• **Instructions for the task**:
Without any pictures, output the records exactly as they are.

• **Information provided**:

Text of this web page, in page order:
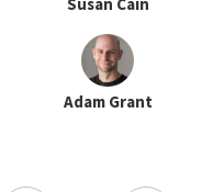
Adam Grant
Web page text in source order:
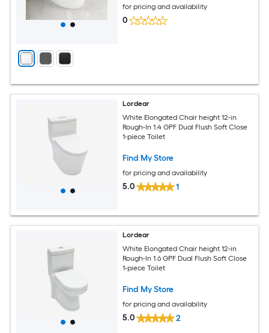
for pricing and availability
0
Lordear
White Elongated Chair height 12-in
Rough-In 1.4 GPF Dual Flush Soft Close
1-piece Toilet
Find My Store
for pricing and availability
5.0 1
Lordear
White Elongated Chair height 12-in
Rough-In 1.6 GPF Dual Flush Soft Close
1-piece Toilet
Find My Store
for pricing and availability
5.0 2
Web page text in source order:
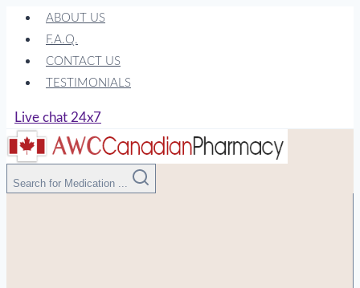
Skip
content
ABOUT US
F.A.Q.
CONTACT US
TESTIMONIALS
Live chat 24x7
Search for Medication ...
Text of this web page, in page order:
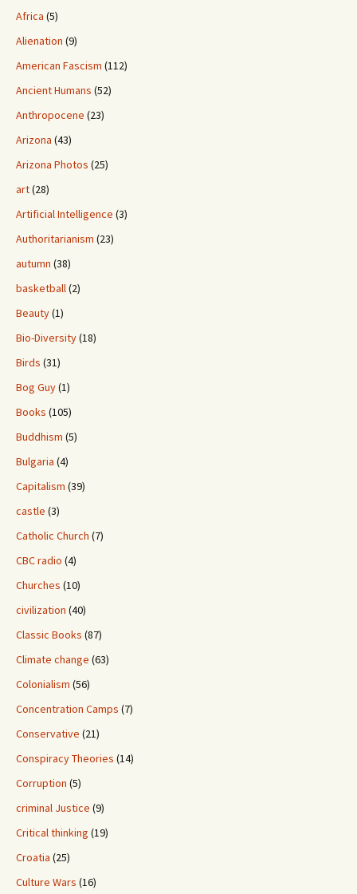
Africa (5)
Alienation (9)
American Fascism (112)
Ancient Humans (52)
Anthropocene (23)
Arizona (43)
Arizona Photos (25)
art(28)
Artificial Intelligence (3)
Authoritarianism (23)
autumn (38)
basketball(2)
Beauty(1)
Bio-Diversity(18)
Birds (31)
Bog Guy(1)
Books (105)
Buddhism (5)
Bulgaria (4)
Capitalism (39)
castle (3)
Catholic Church (7)
CBC radio (4)
Churches (10)
civilization (40)
Classic Books (87)
Climate change (63)
Colonialism (56)
Concentration Camps (7)
Conservative (21)
Conspiracy Theories (14)
Corruption (5)
criminal Justice (9)
Critical thinking (19)
Croatia (25)
Culture Wars (16)
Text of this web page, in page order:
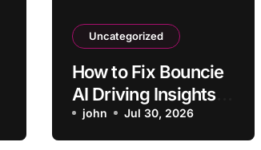
Uncategorized
How to Fix Bouncie
AI Driving Insights
Not Syncing
john Jul 30, 2026
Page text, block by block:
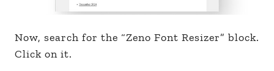
Now, search for the “Zeno Font Resizer” block.
Click on it.
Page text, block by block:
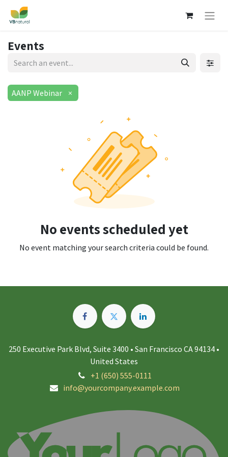
Events
AANP Webinar ×
No events scheduled yet
No event matching your search criteria could be found.
250 Executive Park Blvd, Suite 3400 • San Francisco CA 94134 •
United States
+1 (650) 555-0111
info@yourcompany.example.com
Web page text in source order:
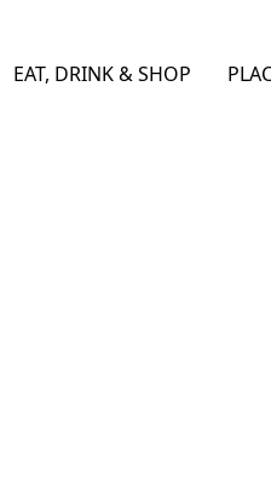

• **Solution for this problem**:
Text of this web page, in page order:
Adam Grant
Web page text in source order:
for pricing and availability
0
Lordear
White Elongated Chair height 12-in
Rough-In 1.4 GPF Dual Flush Soft Close
1-piece Toilet
Find My Store
for pricing and availability
5.0 1
Lordear
White Elongated Chair height 12-in
Rough-In 1.6 GPF Dual Flush Soft Close
1-piece Toilet
Find My Store
for pricing and availability
5.0 2
Web page text in source order:
Skip
content
ABOUT US
F.A.Q.
CONTACT US
TESTIMONIALS
Live chat 24x7
Search for Medication ...
Text of this web page, in page order:
Africa (5)
Alienation (9)
American Fascism (112)
Ancient Humans (52)
Anthropocene (23)
Arizona (43)
Arizona Photos (25)
art(28)
Artificial Intelligence (3)
Authoritarianism (23)
autumn (38)
basketball(2)
Beauty(1)
Bio-Diversity(18)
Birds (31)
Bog Guy(1)
Books (105)
Buddhism (5)
Bulgaria (4)
Capitalism (39)
castle (3)
Catholic Church (7)
CBC radio (4)
Churches (10)
civilization (40)
Classic Books (87)
Climate change (63)
Colonialism (56)
Concentration Camps (7)
Conservative (21)
Conspiracy Theories (14)
Corruption (5)
criminal Justice (9)
Critical thinking (19)
Croatia (25)
Culture Wars (16)
Text of this web page, in page order:
Uncategorized
How to Fix Bouncie
AI Driving Insights
Not Syncing
john Jul 30, 2026
Page text, block by block:
Now, search for the “Zeno Font Resizer” block.
Click on it.
Page text, block by block:
Events
AANP Webinar ×
No events scheduled yet
No event matching your search criteria could be found.
250 Executive Park Blvd, Suite 3400 • San Francisco CA 94134 •
United States
+1 (650) 555-0111
info@yourcompany.example.com
Web page text in source order:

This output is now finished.